I had only just got over my middle child and what happened to me then to nearly lose my second daughter and have another birth go wrong... I am emotionally wrecked .

I wouldn't even be letting my partner be a contact,, end of, I could not cope I feel cheated enough and i find it quite odd to be honest that he would think it was ok x
 
P.S tell her to back off and leave your man alone and stop relying on him so much xx

xxx you hang in there hun xxx
 
Why oh why do they have to kiss the mouth people out there I WILL NEVER KNOW!!! :rofl:
 
[QUOTE=AtomicPink;25381577]Why oh why do they have to kiss the mouth people out there I WILL NEVER KNOW!!! :rofl:[/QUOTE]

I know, what's that all about?!
 
hun you do not sound in the least bit jelous!
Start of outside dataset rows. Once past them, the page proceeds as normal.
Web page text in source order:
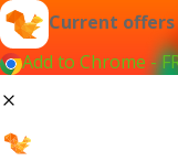
Current
Add to Chrome -
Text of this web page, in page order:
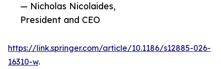
— Nicholas Nicolaides,
President and CEO
https://link.springer.com/article/10.1186/s12885-026-
16310-w.
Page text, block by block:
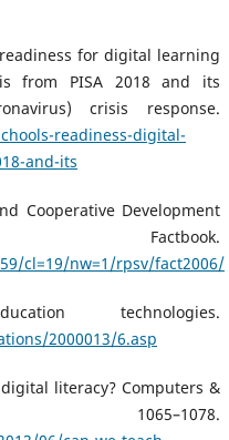
readiness for digital learning
from PISA 2018 and its
crisis response.
readiness-digital-
and-its
Cooperative Development
cl=19/nw=1/rpsv/fact2006/
technologies.
2000013/6.asp
literacy? Computers &
1065–1078.
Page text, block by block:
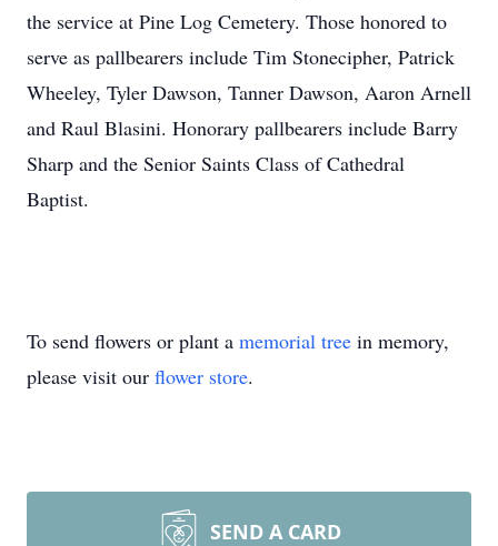
the service at Pine Log Cemetery. Those honored to
serve as pallbearers include Tim Stonecipher, Patrick
Wheeley, Tyler Dawson, Tanner Dawson, Aaron Arnell
and Raul Blasini. Honorary pallbearers include Barry
Sharp and the Senior Saints Class of Cathedral
Baptist.
To send flowers or plant a memorial tree in memory,
please visit our flower store.
SEND A CARD
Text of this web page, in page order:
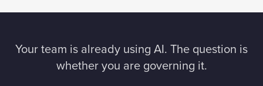
Your team is already using AI. The question is
whether you are governing it.
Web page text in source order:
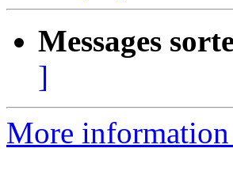
Messages
]
More
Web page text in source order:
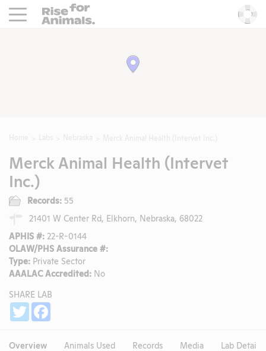
Rise For Animals.
Merck Animal Health (Intervet
Inc.)
Records: 55
21401 W Center Rd, Elkhorn, Nebraska, 68022
APHIS #: 22-R-0144
OLAW/PHS Assurance #:
Type: Private Sector
AAALAC Accredited: No
SHARE LAB
Twitter
Overview Animals Used Records Media Lab Details
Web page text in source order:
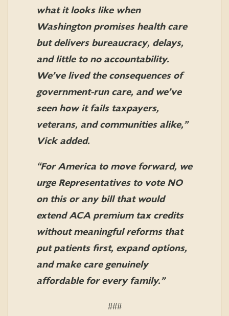
what it looks like when
Washington promises health care
but delivers bureaucracy, delays,
and little to no accountability.
We’ve lived the consequences of
government-run care, and we’ve
seen how it fails taxpayers,
veterans, and communities alike,”
Vick added.
“For America to move forward, we
urge Representatives to vote NO
on this or any bill that would
extend ACA premium tax credits
without meaningful reforms that
put patients first, expand options,
and make care genuinely
affordable for every family.”
###
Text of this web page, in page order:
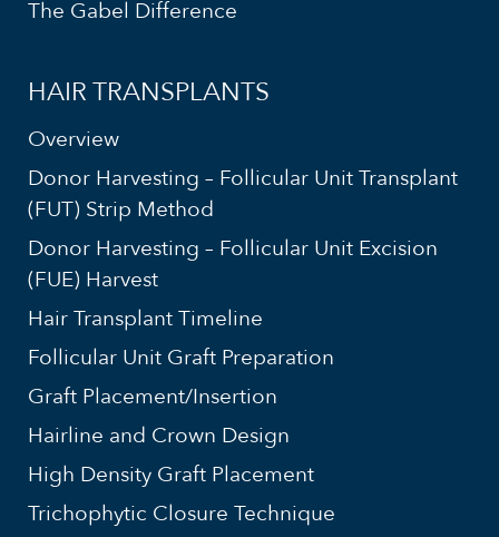
The Gabel Difference
HAIR TRANSPLANTS
Overview
Donor Harvesting – Follicular Unit Transplant
(FUT) Strip Method
Donor Harvesting – Follicular Unit Excision
(FUE) Harvest
Hair Transplant Timeline
Follicular Unit Graft Preparation
Graft Placement/Insertion
Hairline and Crown Design
High Density Graft Placement
Trichophytic Closure Technique
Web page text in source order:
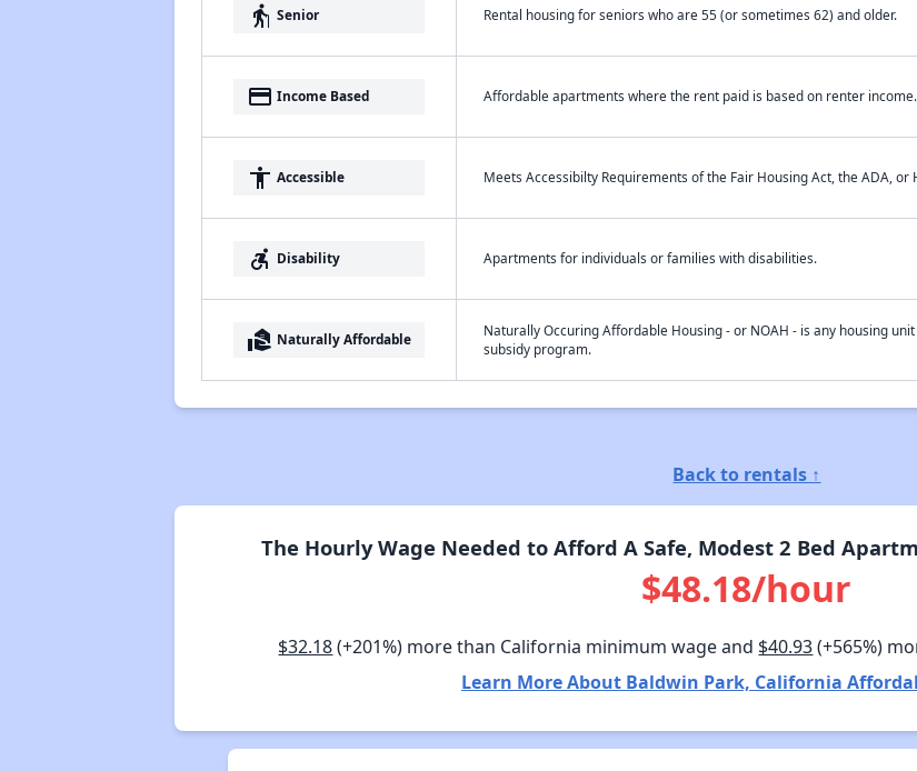
elderly Senior Rental housing for seniors who are 55 (or sometimes 62) and older.
payment Income Based Affordable apartments where the rent paid is based on renter income.
accessibility Accessible Meets Accessibilty Requirements of the Fair Housing Act, the ADA, or
accessible_forward Disability Apartments for individuals or families with disabilities.
real_estate_agent Naturally Affordable
Naturally Occuring Affordable Housing - or NOAH - is any housing
subsidy program.
Back to rentals ↑
The Hourly Wage Needed to Afford A Safe, Modest 2 Bed
$48.18/hour
$32.18(+201%) more than California minimum wage and $40.93(+565%)
Learn More About Baldwin Park, California
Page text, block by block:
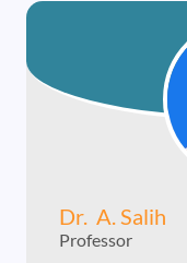
Dr. A. Salih
Professor
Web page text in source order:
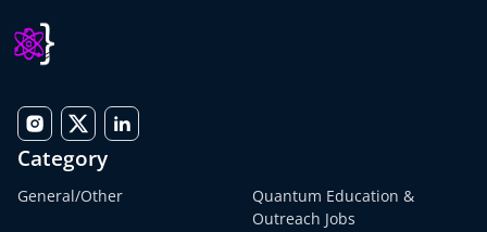
Category
General/Other
Quantum Education &
Outreach Jobs
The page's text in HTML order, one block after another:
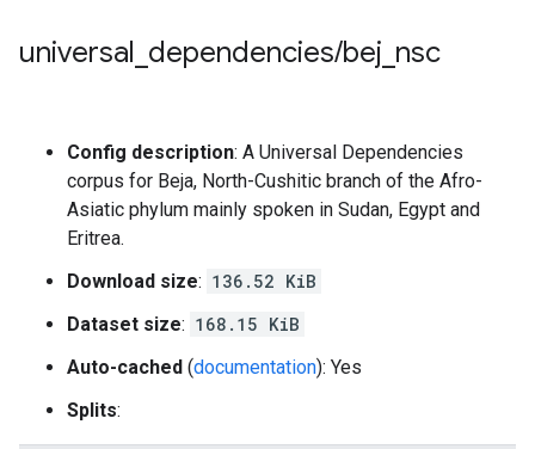
universal dependencies/bej nsc
Config description: A Universal Dependencies
corpus for Beja, North-Cushitic branch of the Afro-
Asiatic phylum mainly spoken in Sudan, Egypt and
Eritrea.
Download size: 136.52 KiB
Dataset size: 168.15 KiB
Auto-cached (documentation): Yes
Splits:
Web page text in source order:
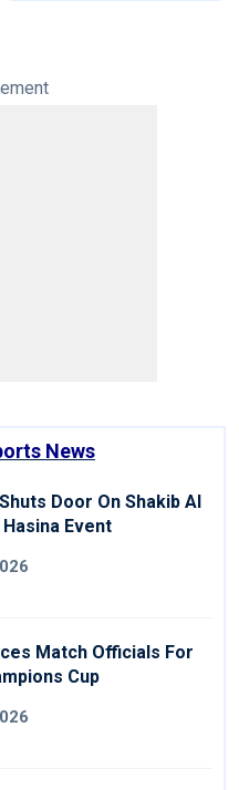
News
Door On Shakib Al
Event
Match Officials For
Cup
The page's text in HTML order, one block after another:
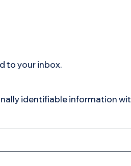
to your inbox.
identifiable information
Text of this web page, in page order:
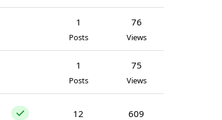
1
Posts
76
Views
1
Posts
75
Views
12 609
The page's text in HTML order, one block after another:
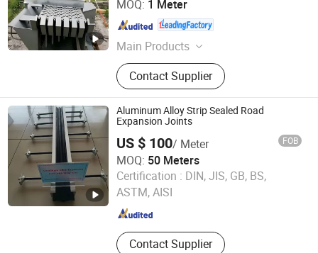
MOQ: 1 Meter
Main Products
Bridge Expansion, Seismic Isolation
Bearing, Specialized Steel
Contact Supplier
Co.,Ltd
Hebei , China Since 2026
Aluminum Alloy Strip Sealed Road
Expansion Joints
US $ 100/ Meter FOB
MOQ: 50 Meters
Certification : DIN, JIS, GB, BS,
ASTM, AISI
Contact Supplier
Hengshui Yundong Rubber Products Co., Ltd.
Hebei , China Since 2025
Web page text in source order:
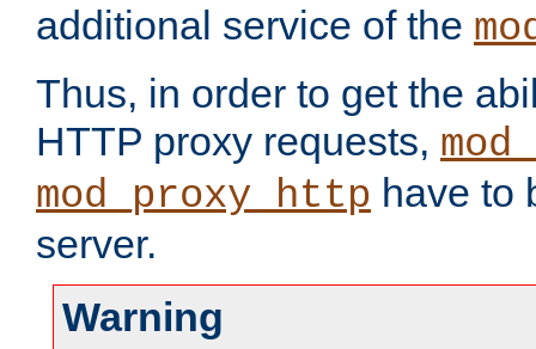
additional service of the
Thus, in order to get the
HTTP proxy requests,
mod_proxy_http have to
server.
Warning
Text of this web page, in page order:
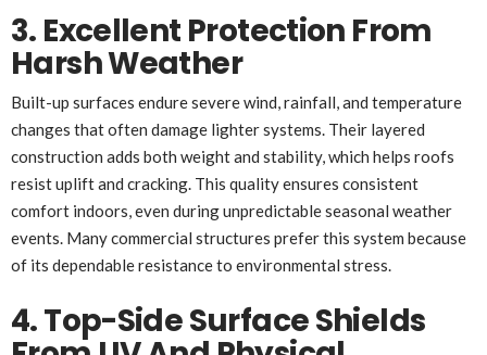
3. Excellent Protection From
Harsh Weather
Built-up surfaces endure severe wind, rainfall, and temperature
changes that often damage lighter systems. Their layered
construction adds both weight and stability, which helps roofs
resist uplift and cracking. This quality ensures consistent
comfort indoors, even during unpredictable seasonal weather
events. Many commercial structures prefer this system because
of its dependable resistance to environmental stress.
4. Top-Side Surface Shields
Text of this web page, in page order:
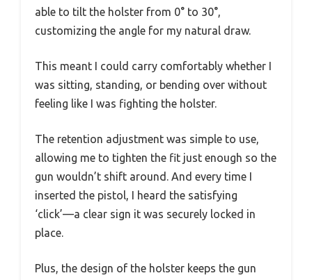
able to tilt the holster from 0° to 30°,
customizing the angle for my natural draw.
This meant I could carry comfortably whether I
was sitting, standing, or bending over without
feeling like I was fighting the holster.
The retention adjustment was simple to use,
allowing me to tighten the fit just enough so the
gun wouldn’t shift around. And every time I
inserted the pistol, I heard the satisfying
‘click’—a clear sign it was securely locked in
place.
Plus, the design of the holster keeps the gun
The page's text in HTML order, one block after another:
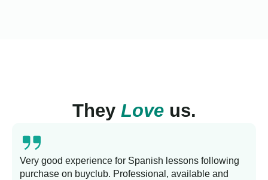
They Loveus.
Very good experience for Spanish lessons following
purchase on buyclub. Professional, available and
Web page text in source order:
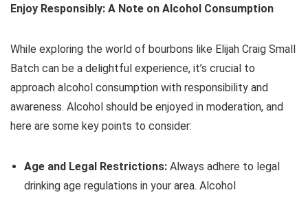
Enjoy Responsibly: A Note on Alcohol Consumption
While exploring the world of bourbons like Elijah Craig Small
Batch can be a delightful experience, it’s crucial to
approach alcohol consumption with responsibility and
awareness. Alcohol should be enjoyed in moderation, and
here are some key points to consider:
Age and Legal Restrictions: Always adhere to legal
drinking age regulations in your area. Alcohol
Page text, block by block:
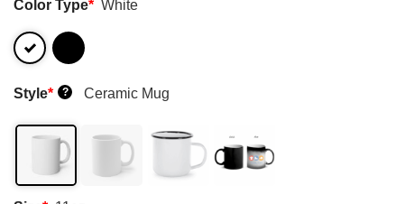
Color Type* White
Style* ? Ceramic Mug
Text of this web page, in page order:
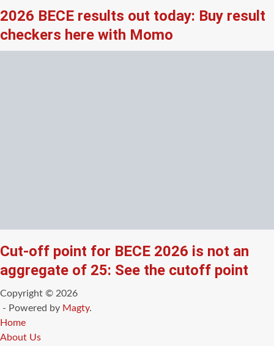
2026 BECE results out today: Buy result
checkers here with Momo
Cut-off point for BECE 2026 is not an
aggregate of 25: See the cutoff point
Copyright © 2026
- Powered by Magty.
Home
About Us
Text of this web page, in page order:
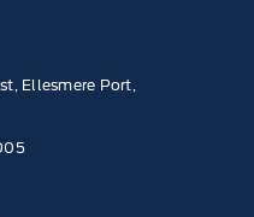
Ellesmere Port,
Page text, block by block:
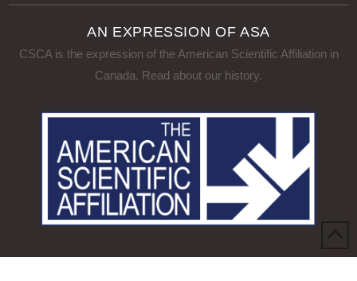
AN EXPRESSION OF ASA
CSCA is the expression of the American Scientific Affiliation in
Canada. Read about our history.
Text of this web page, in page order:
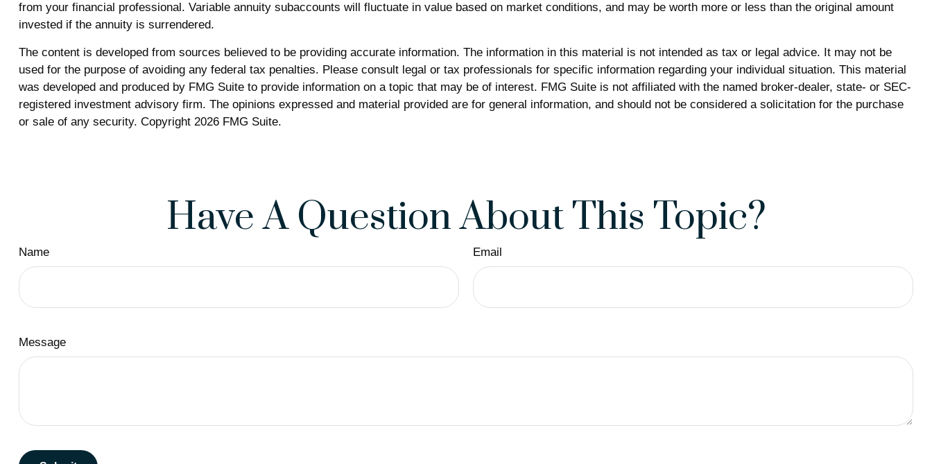
from your financial professional. Variable annuity subaccounts will fluctuate in value based on market conditions, and may be worth more or less than the original amount
invested if the annuity is surrendered.
The content is developed from sources believed to be providing accurate information. The information in this material is not intended as tax or legal advice. It may not be
used for the purpose of avoiding any federal tax penalties. Please consult legal or tax professionals for specific information regarding your individual situation. This material
was developed and produced by FMG Suite to provide information on a topic that may be of interest. FMG Suite is not affiliated with the named broker-dealer, state- or SEC-
registered investment advisory firm. The opinions expressed and material provided are for general information, and should not be considered a solicitation for the purchase
or sale of any security. Copyright 2026 FMG Suite.
Have A Question About This Topic?
Name Email
Message
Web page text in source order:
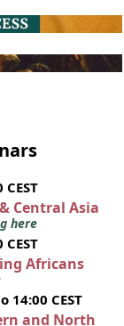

I would be the same as you hun! And i seriously cant believe she asked your DH to help her move when your baby was so tiny! Thats just uncalled for :dohh: Does she have no compassion for people?

and omg for her hubby passing the cold onto your l/o!! I cant stand when people come visit knowing they are ill when you have young children! I have warned everyone if they are ill they dont come visit now ds is back at nursery. And ill be even stricter when ds2 arrives. Theres just no need for it.. OR the kissing on the mouth!